Then they turn around and start going after conservatives. ... But I think what many people began to become disillusioned with, they said, "We thought the Republican establishment agreed with the grassroots conservatives." They tend to agree with the president of the United States more on immigration, more actually on Obamacare.

At the end of the day, the shutdown discussion in 2013 was, "Where is the establishment really at?" That was John Boehner's last attempt to say, "Hey, I'm really with you." And for about, what was it, 18 days, he said, "Yeah, I'm with you." But when the time [came] to pull the plug, that was the end of that debate.

... He saw the closing down of the government and the failure of it as a slap on the hand of the conservatives, folks like you. He saw it also as a way to move forward on immigration. That's the way it's been reported. Is that the way you see it?

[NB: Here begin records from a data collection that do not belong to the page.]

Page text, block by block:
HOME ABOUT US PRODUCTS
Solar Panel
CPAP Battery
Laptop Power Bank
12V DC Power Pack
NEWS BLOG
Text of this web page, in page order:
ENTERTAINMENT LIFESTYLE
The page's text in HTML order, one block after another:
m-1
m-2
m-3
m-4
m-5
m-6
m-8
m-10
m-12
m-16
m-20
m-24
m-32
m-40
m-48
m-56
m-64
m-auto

I'm not for sure what he saw. I mean, he says different things. He said different things during those days of the shutdown, and he would suggest different things. But I will tell you the most united Republicans have ever been is when we have actually pushed conservative ideas and principles and causes, and not that those have to lead to a shutdown. But at the end of the day I think most Republicans across America, particularly those that ended up being Trump voters, they said at the end of the day we think Obama believes in his principles more than John Boehner believes in his, and I think they're right, because John Boehner has lost in every showdown with the president of the United States, like 2012.

At the end of the year, the biggest tax increase in American history, according to Paul Ryan, who voted for it, was the lame-duck deal of Obama and Boehner after the election. So he punishes conservatives, and then he goes and negotiates a big deal with the president of the United States that conservatives and the majority of the Republican Conference, I think, opposed at that time, because it was a big tax increase.

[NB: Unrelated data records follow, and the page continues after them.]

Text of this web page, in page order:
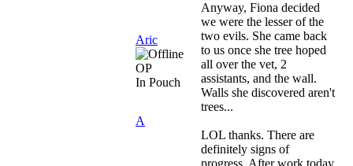
Aric
OP
In Pouch
A
Anyway, Fiona decided
we were the lesser of the
two evils. She came back
to us once she tree hoped
all over the vet, 2
assistants, and the wall.
Walls she discovered aren't
trees...
LOL thanks. There are
definitely signs of
progress. After work today

... You're talking about a very divided GOP Caucus. How damaging is that to the ability to govern?

The division, though, I think, comes from the John Boehner side of the caucus. If you look at, I believe it was 10 times--it could be one more or one less; I can't remember exactly--I think it was about 10 times that John Boehner got together with Nancy Pelosi and passed major legislation over the opposition of a big majority of his caucus. That was very divisive. Every time he did that, that created problems for him. Like I said, we were most unified when we acted as Republicans.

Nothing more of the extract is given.